- WORK ORDER:
Please copy out every line in the entries that includes the word "feel".

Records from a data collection
-=-=-

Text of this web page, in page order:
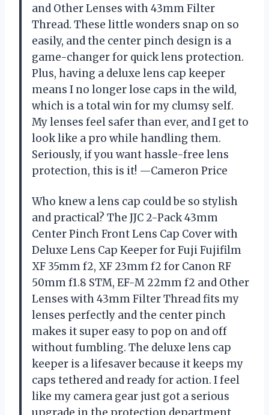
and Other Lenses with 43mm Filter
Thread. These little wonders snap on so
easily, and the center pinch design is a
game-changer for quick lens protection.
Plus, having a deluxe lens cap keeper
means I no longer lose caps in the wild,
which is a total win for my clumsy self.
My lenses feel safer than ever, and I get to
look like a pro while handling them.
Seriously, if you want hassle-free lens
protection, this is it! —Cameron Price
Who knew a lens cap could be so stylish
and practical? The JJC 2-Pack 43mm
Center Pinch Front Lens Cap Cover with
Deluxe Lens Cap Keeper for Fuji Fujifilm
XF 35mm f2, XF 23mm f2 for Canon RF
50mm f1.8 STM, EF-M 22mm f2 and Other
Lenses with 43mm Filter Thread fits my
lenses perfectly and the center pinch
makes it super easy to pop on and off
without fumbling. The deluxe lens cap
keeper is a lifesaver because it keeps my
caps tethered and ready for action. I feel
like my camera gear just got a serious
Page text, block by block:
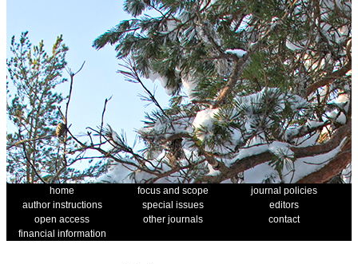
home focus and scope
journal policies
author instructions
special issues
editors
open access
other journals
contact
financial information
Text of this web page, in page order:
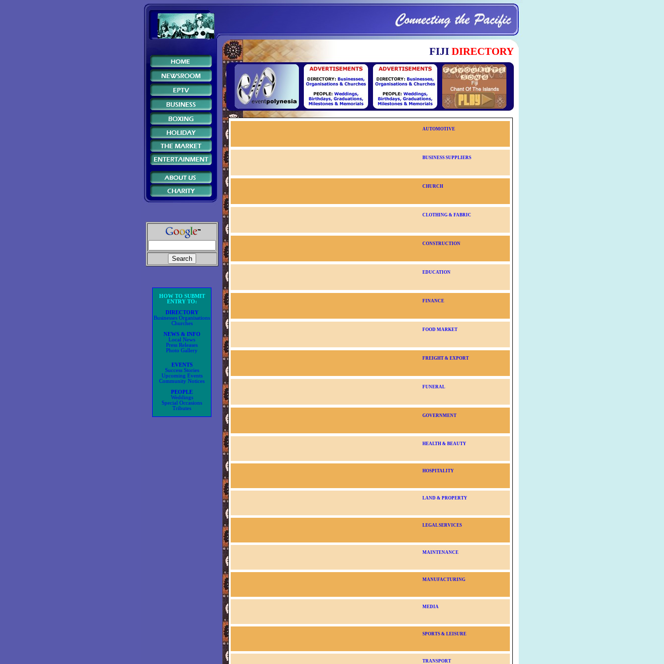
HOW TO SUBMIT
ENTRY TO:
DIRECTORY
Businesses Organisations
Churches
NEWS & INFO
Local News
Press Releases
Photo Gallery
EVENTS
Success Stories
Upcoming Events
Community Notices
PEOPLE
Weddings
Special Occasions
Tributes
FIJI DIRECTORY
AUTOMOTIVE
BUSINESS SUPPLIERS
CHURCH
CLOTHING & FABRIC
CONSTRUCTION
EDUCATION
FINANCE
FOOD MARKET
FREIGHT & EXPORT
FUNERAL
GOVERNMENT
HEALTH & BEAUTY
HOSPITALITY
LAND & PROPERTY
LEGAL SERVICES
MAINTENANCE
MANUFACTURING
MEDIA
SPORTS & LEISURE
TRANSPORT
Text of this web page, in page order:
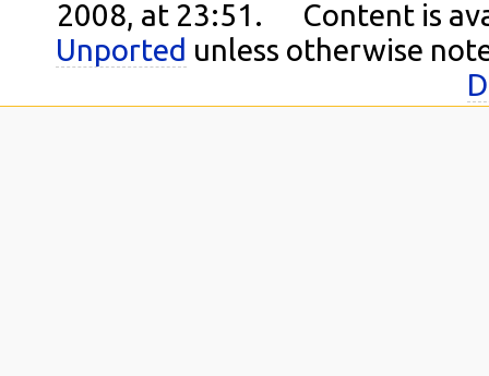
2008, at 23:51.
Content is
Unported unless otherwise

-=-=-

- THE ANSWER:
My lenses feel safer than ever, and I get to
caps tethered and ready for action. I feel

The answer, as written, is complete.